[Entries taken from a collection]
-*-*-
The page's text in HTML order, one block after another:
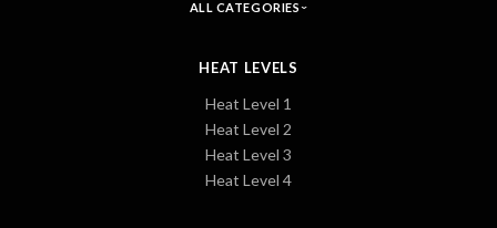
ALL CATEGORIES
HEAT LEVELS
Heat Level 1
Heat Level 2
Heat Level 3
Heat Level 4
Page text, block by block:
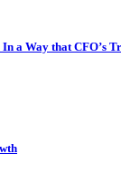
a Way that CFO’s
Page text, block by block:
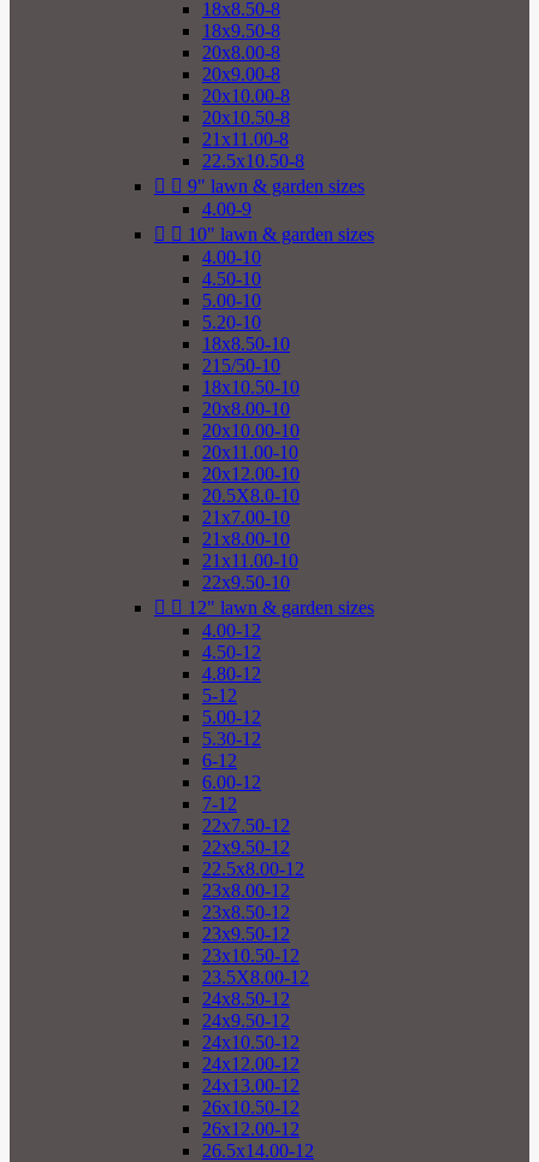
18x8.50-8
18x9.50-8
20x8.00-8
20x9.00-8
20x10.00-8
20x10.50-8
21x11.00-8
22.5x10.50-8
  9" lawn & garden sizes
4.00-9
  10" lawn & garden sizes
4.00-10
4.50-10
5.00-10
5.20-10
18x8.50-10
215/50-10
18x10.50-10
20x8.00-10
20x10.00-10
20x11.00-10
20x12.00-10
20.5X8.0-10
21x7.00-10
21x8.00-10
21x11.00-10
22x9.50-10
  12" lawn & garden sizes
4.00-12
4.50-12
4.80-12
5-12
5.00-12
5.30-12
6-12
6.00-12
7-12
22x7.50-12
22x9.50-12
22.5x8.00-12
23x8.00-12
23x8.50-12
23x9.50-12
23x10.50-12
23.5X8.00-12
24x8.50-12
24x9.50-12
24x10.50-12
24x12.00-12
24x13.00-12
26x10.50-12
26x12.00-12
26.5x14.00-12
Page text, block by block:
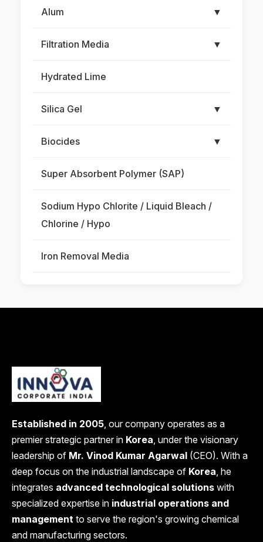
Alum ▼
Filtration Media ▼
Hydrated Lime
Silica Gel ▼
Biocides ▼
Super Absorbent Polymer (SAP)
Sodium Hypo Chlorite / Liquid Bleach /
Chlorine / Hypo
Iron Removal Media
Established in 2005, our company operates as a
premier strategic partner in Korea, under the visionary
leadership of Mr. Vinod Kumar Agarwal (CEO). With a
deep focus on the industrial landscape of Korea, he
integrates advanced technological solutions with
specialized expertise in industrial operations and
management to serve the region's growing chemical
and manufacturing sectors.
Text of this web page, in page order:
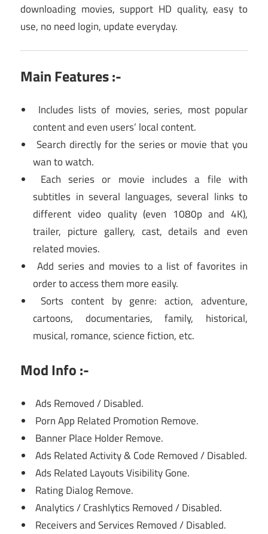
downloading movies, support HD quality, easy to
use, no need login, update everyday.
Main Features :-
Includes lists of movies, series, most popular
content and even users’ local content.
Search directly for the series or movie that you
wan to watch.
Each series or movie includes a file with
subtitles in several languages, several links to
different video quality (even 1080p and 4K),
trailer, picture gallery, cast, details and even
related movies.
Add series and movies to a list of favorites in
order to access them more easily.
Sorts content by genre: action, adventure,
cartoons, documentaries, family, historical,
musical, romance, science fiction, etc.
Mod Info :-
Ads Removed / Disabled.
Porn App Related Promotion Remove.
Banner Place Holder Remove.
Ads Related Activity & Code Removed / Disabled.
Ads Related Layouts Visibility Gone.
Rating Dialog Remove.
Analytics / Crashlytics Removed / Disabled.
Receivers and Services Removed / Disabled.
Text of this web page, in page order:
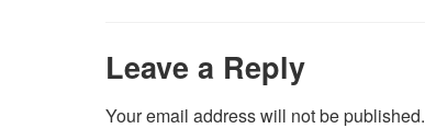
Leave a Reply
Your email address will not be published.
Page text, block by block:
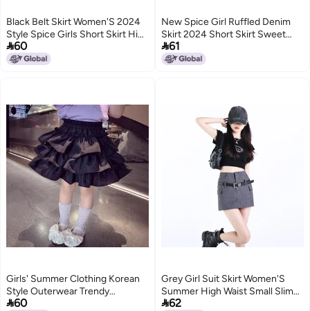
Black Belt Skirt Women'S 2024
Style Spice Girls Short Skirt High
Waist Pure Tight Hip Skirt
60
New Spice Girl Ruffled Denim
Skirt 2024 Short Skirt Sweet
High Waist Short Skirt Women'S
Hip Skirt
61
Girls' Summer Clothing Korean
Style Outerwear Trendy
Children'S White Cake Skirt
60
Grey Girl Suit Skirt Women'S
Summer High Waist Small Slim
A- Line Hip Skirt
62
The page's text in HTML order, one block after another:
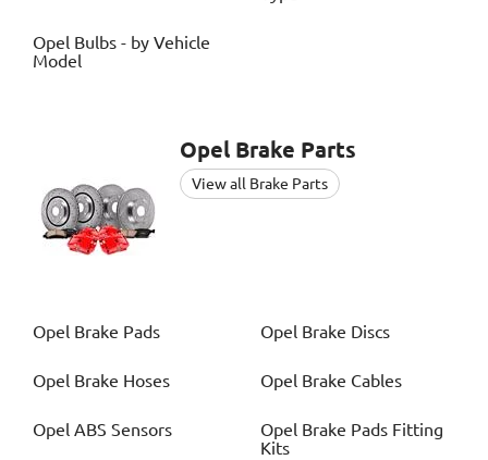
Opel Bulbs - by Vehicle
Model
Opel Brake Parts
View all Brake Parts
Opel Brake Pads Opel Brake Discs
Opel Brake Hoses Opel Brake Cables
Opel ABS Sensors Opel Brake Pads Fitting
Kits
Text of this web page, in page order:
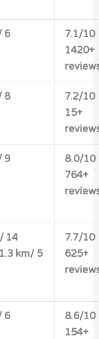
6
7.1/10
1420+
8
7.2/10
15+
9
8.0/10
764+
14
km/ 5
7.7/10
625+
6
8.6/10
154+
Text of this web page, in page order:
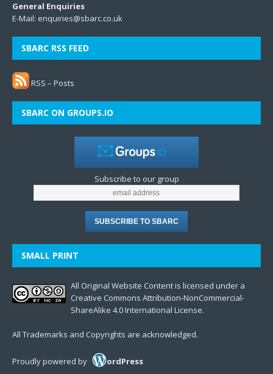
General Enquiries
E-Mail: enquiries@sbarc.co.uk
SBARC RSS FEED
RSS – Posts
SBARC ON GROUPS.IO
Subscribe to our group
SMALL PRINT
All Original Website Content is licensed under a
Creative Commons Attribution-NonCommercial-
ShareAlike 4.0 International License.
All Trademarks and Copyrights are acknowledged.
Proudly powered by ordPress
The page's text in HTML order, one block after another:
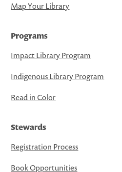
Map Your Library
Programs
Impact Library Program
Indigenous Library Program
Read in Color
Stewards
Registration Process
Book Opportunities
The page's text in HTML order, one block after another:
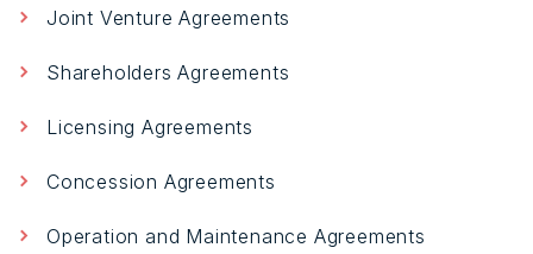
Joint Venture Agreements
Shareholders Agreements
Licensing Agreements
Concession Agreements
Operation and Maintenance Agreements
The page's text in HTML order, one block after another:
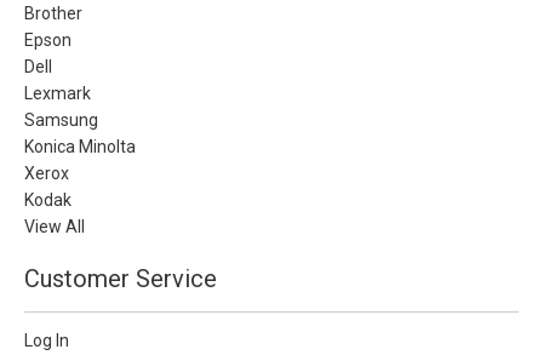
Brother
Epson
Dell
Lexmark
Samsung
Konica Minolta
Xerox
Kodak
View All
Customer Service
Log In
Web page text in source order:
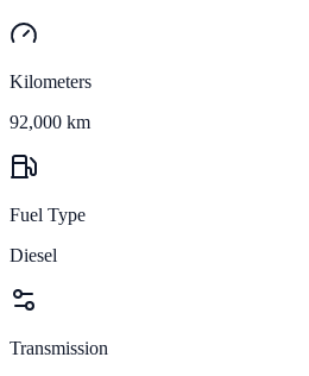
Kilometers
92,000 km
Fuel Type
Diesel
Transmission
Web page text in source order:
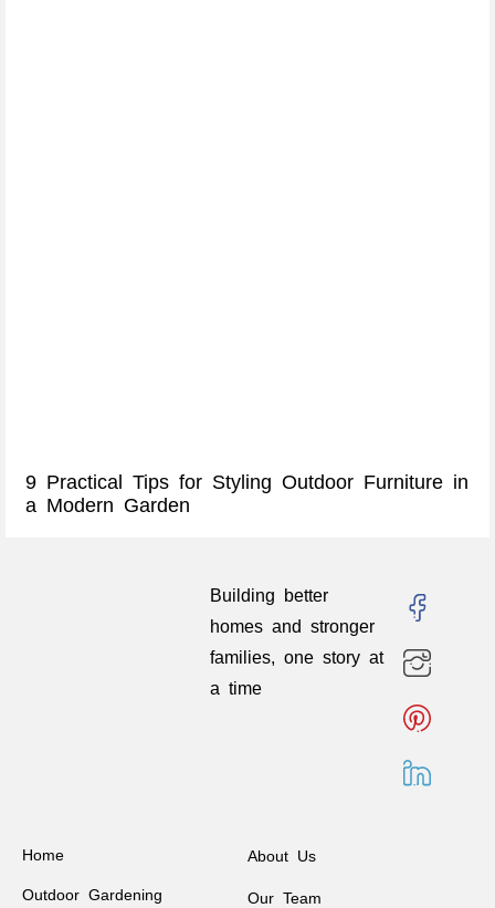
9 Practical Tips for Styling Outdoor Furniture in
a Modern Garden
Building better
homes and stronger
families, one story at
a time
Home
Outdoor Gardening
About Us
Our Team
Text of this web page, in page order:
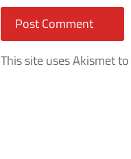
This site uses Akismet
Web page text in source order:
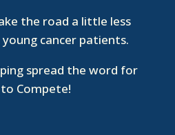
the road a little less
cancer patients.
spread the word for
Compete!
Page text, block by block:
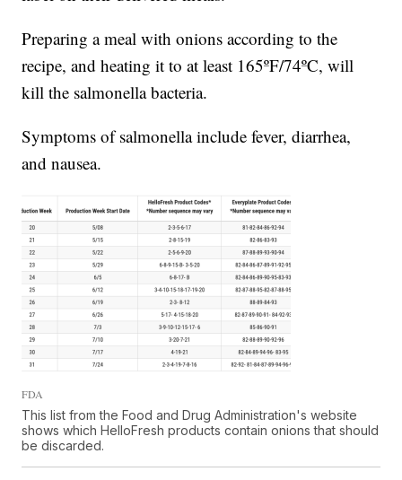
Preparing a meal with onions according to the
recipe, and heating it to at least 165ºF/74ºC, will
kill the salmonella bacteria.
Symptoms of salmonella include fever, diarrhea,
and nausea.
FDA
This list from the Food and Drug Administration's website
shows which HelloFresh products contain onions that should
be discarded.
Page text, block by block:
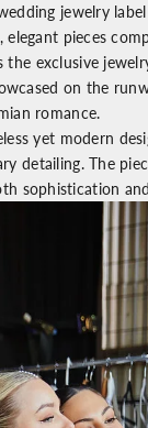
jewelry
elegant pieces
exclusive
on the
romance.
yet modern
detailing. The
sophistication
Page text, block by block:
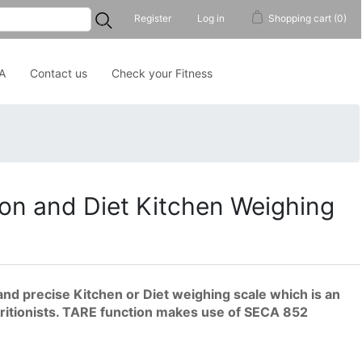
Register Log in Shopping cart (0)
...
Contact us Check your Fitness
and Diet Kitchen Weighing
precise Kitchen or Diet weighing scale which is an
TARE function makes use of SECA 852
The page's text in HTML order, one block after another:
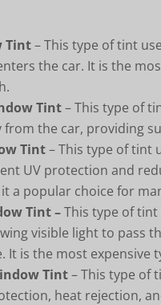
Tint– This type of tint
the car. It is the
Tint– This type of
from the car, providing
Tint– This type of tint
UV protection and
a popular choice for
Tint –This type of
visible light to pass
It is the most expensive
Tint– This type of
heat rejection,
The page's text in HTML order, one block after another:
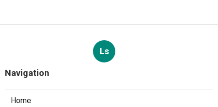
Ls
Navigation
Home
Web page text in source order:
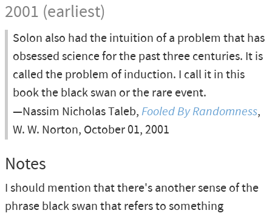
2001 (earliest)
Solon also had the intuition of a problem that has
obsessed science for the past three centuries. It is
called the problem of induction. I call it in this
book the black swan or the rare event.
—Nassim Nicholas Taleb, Fooled By Randomness,
W. W. Norton, October 01, 2001
Notes
I should mention that there's another sense of the
phrase black swan that refers to something
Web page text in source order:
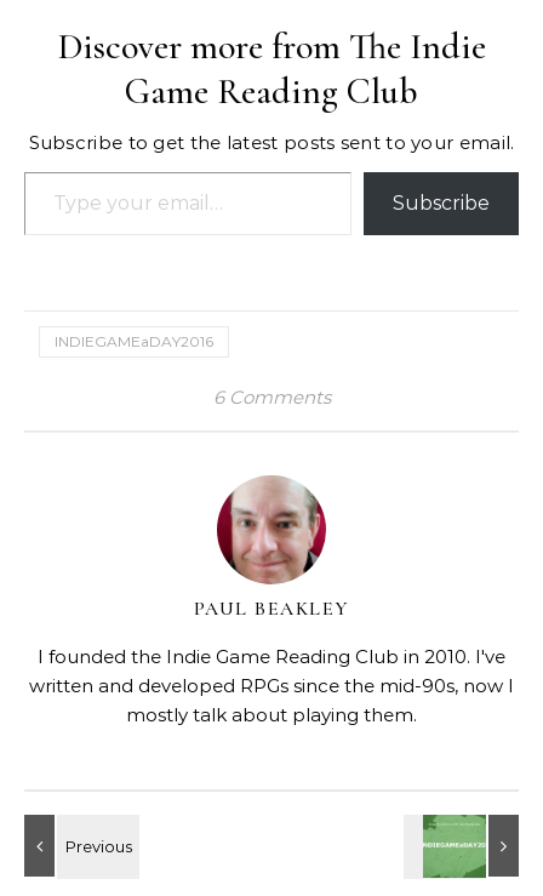
Discover more from The Indie
Game Reading Club
Subscribe to get the latest posts sent to your email.
Type your email…
Subscribe
INDIEGAMEaDAY2016
6 Comments
PAUL BEAKLEY
I founded the Indie Game Reading Club in 2010. I've
written and developed RPGs since the mid-90s, now I
mostly talk about playing them.
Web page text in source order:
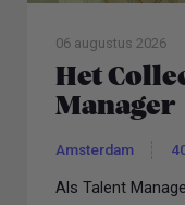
-*-*-
**What you have to do**: Without the pictures, return the entries exactly as they appear.

**Reply to the task**:
The page's text in HTML order, one block after another:
ALL CATEGORIES
HEAT LEVELS
Heat Level 1
Heat Level 2
Heat Level 3
Heat Level 4
Page text, block by block:
a Way that CFO’s
Page text, block by block:
18x8.50-8
18x9.50-8
20x8.00-8
20x9.00-8
20x10.00-8
20x10.50-8
21x11.00-8
22.5x10.50-8
  9" lawn & garden sizes
4.00-9
  10" lawn & garden sizes
4.00-10
4.50-10
5.00-10
5.20-10
18x8.50-10
215/50-10
18x10.50-10
20x8.00-10
20x10.00-10
20x11.00-10
20x12.00-10
20.5X8.0-10
21x7.00-10
21x8.00-10
21x11.00-10
22x9.50-10
  12" lawn & garden sizes
4.00-12
4.50-12
4.80-12
5-12
5.00-12
5.30-12
6-12
6.00-12
7-12
22x7.50-12
22x9.50-12
22.5x8.00-12
23x8.00-12
23x8.50-12
23x9.50-12
23x10.50-12
23.5X8.00-12
24x8.50-12
24x9.50-12
24x10.50-12
24x12.00-12
24x13.00-12
26x10.50-12
26x12.00-12
26.5x14.00-12
Page text, block by block:
Alum ▼
Filtration Media ▼
Hydrated Lime
Silica Gel ▼
Biocides ▼
Super Absorbent Polymer (SAP)
Sodium Hypo Chlorite / Liquid Bleach /
Chlorine / Hypo
Iron Removal Media
Established in 2005, our company operates as a
premier strategic partner in Korea, under the visionary
leadership of Mr. Vinod Kumar Agarwal (CEO). With a
deep focus on the industrial landscape of Korea, he
integrates advanced technological solutions with
specialized expertise in industrial operations and
management to serve the region's growing chemical
and manufacturing sectors.
Text of this web page, in page order:
downloading movies, support HD quality, easy to
use, no need login, update everyday.
Main Features :-
Includes lists of movies, series, most popular
content and even users’ local content.
Search directly for the series or movie that you
wan to watch.
Each series or movie includes a file with
subtitles in several languages, several links to
different video quality (even 1080p and 4K),
trailer, picture gallery, cast, details and even
related movies.
Add series and movies to a list of favorites in
order to access them more easily.
Sorts content by genre: action, adventure,
cartoons, documentaries, family, historical,
musical, romance, science fiction, etc.
Mod Info :-
Ads Removed / Disabled.
Porn App Related Promotion Remove.
Banner Place Holder Remove.
Ads Related Activity & Code Removed / Disabled.
Ads Related Layouts Visibility Gone.
Rating Dialog Remove.
Analytics / Crashlytics Removed / Disabled.
Receivers and Services Removed / Disabled.
Text of this web page, in page order:
Leave a Reply
Your email address will not be published.
Page text, block by block:
Black Belt Skirt Women'S 2024
Style Spice Girls Short Skirt High
Waist Pure Tight Hip Skirt
60
New Spice Girl Ruffled Denim
Skirt 2024 Short Skirt Sweet
High Waist Short Skirt Women'S
Hip Skirt
61
Girls' Summer Clothing Korean
Style Outerwear Trendy
Children'S White Cake Skirt
60
Grey Girl Suit Skirt Women'S
Summer High Waist Small Slim
A- Line Hip Skirt
62
The page's text in HTML order, one block after another:
Opel Bulbs - by Vehicle
Model
Opel Brake Parts
View all Brake Parts
Opel Brake Pads Opel Brake Discs
Opel Brake Hoses Opel Brake Cables
Opel ABS Sensors Opel Brake Pads Fitting
Kits
Text of this web page, in page order:
6
7.1/10
1420+
8
7.2/10
15+
9
8.0/10
764+
14
km/ 5
7.7/10
625+
6
8.6/10
154+
Text of this web page, in page order:
General Enquiries
E-Mail: enquiries@sbarc.co.uk
SBARC RSS FEED
RSS – Posts
SBARC ON GROUPS.IO
Subscribe to our group
SMALL PRINT
All Original Website Content is licensed under a
Creative Commons Attribution-NonCommercial-
ShareAlike 4.0 International License.
All Trademarks and Copyrights are acknowledged.
Proudly powered by ordPress
The page's text in HTML order, one block after another:
Map Your Library
Programs
Impact Library Program
Indigenous Library Program
Read in Color
Stewards
Registration Process
Book Opportunities
The page's text in HTML order, one block after another:
Joint Venture Agreements
Shareholders Agreements
Licensing Agreements
Concession Agreements
Operation and Maintenance Agreements
The page's text in HTML order, one block after another:
Brother
Epson
Dell
Lexmark
Samsung
Konica Minolta
Xerox
Kodak
View All
Customer Service
Log In
Web page text in source order:
Kilometers
92,000 km
Fuel Type
Diesel
Transmission
Web page text in source order:
9 Practical Tips for Styling Outdoor Furniture in
a Modern Garden
Building better
homes and stronger
families, one story at
a time
Home
Outdoor Gardening
About Us
Our Team
Text of this web page, in page order:
This site uses Akismet
Web page text in source order:
the road a little less
cancer patients.
spread the word for
Compete!
Page text, block by block:
Preparing a meal with onions according to the
recipe, and heating it to at least 165ºF/74ºC, will
kill the salmonella bacteria.
Symptoms of salmonella include fever, diarrhea,
and nausea.
FDA
This list from the Food and Drug Administration's website
shows which HelloFresh products contain onions that should
be discarded.
Page text, block by block:
jewelry
elegant pieces
exclusive
on the
romance.
yet modern
detailing. The
sophistication
Page text, block by block:
Register Log in Shopping cart (0)
...
Contact us Check your Fitness
and Diet Kitchen Weighing
precise Kitchen or Diet weighing scale which is an
TARE function makes use of SECA 852
The page's text in HTML order, one block after another:
Tint– This type of tint
the car. It is the
Tint– This type of
from the car, providing
Tint– This type of tint
UV protection and
a popular choice for
Tint –This type of
visible light to pass
It is the most expensive
Tint– This type of
heat rejection,
The page's text in HTML order, one block after another:
Ls
Navigation
Home
Web page text in source order:
2001 (earliest)
Solon also had the intuition of a problem that has
obsessed science for the past three centuries. It is
called the problem of induction. I call it in this
book the black swan or the rare event.
—Nassim Nicholas Taleb, Fooled By Randomness,
W. W. Norton, October 01, 2001
Notes
I should mention that there's another sense of the
phrase black swan that refers to something
Web page text in source order:
Discover more from The Indie
Game Reading Club
Subscribe to get the latest posts sent to your email.
Type your email…
Subscribe
INDIEGAMEaDAY2016
6 Comments
PAUL BEAKLEY
I founded the Indie Game Reading Club in 2010. I've
written and developed RPGs since the mid-90s, now I
mostly talk about playing them.
Web page text in source order:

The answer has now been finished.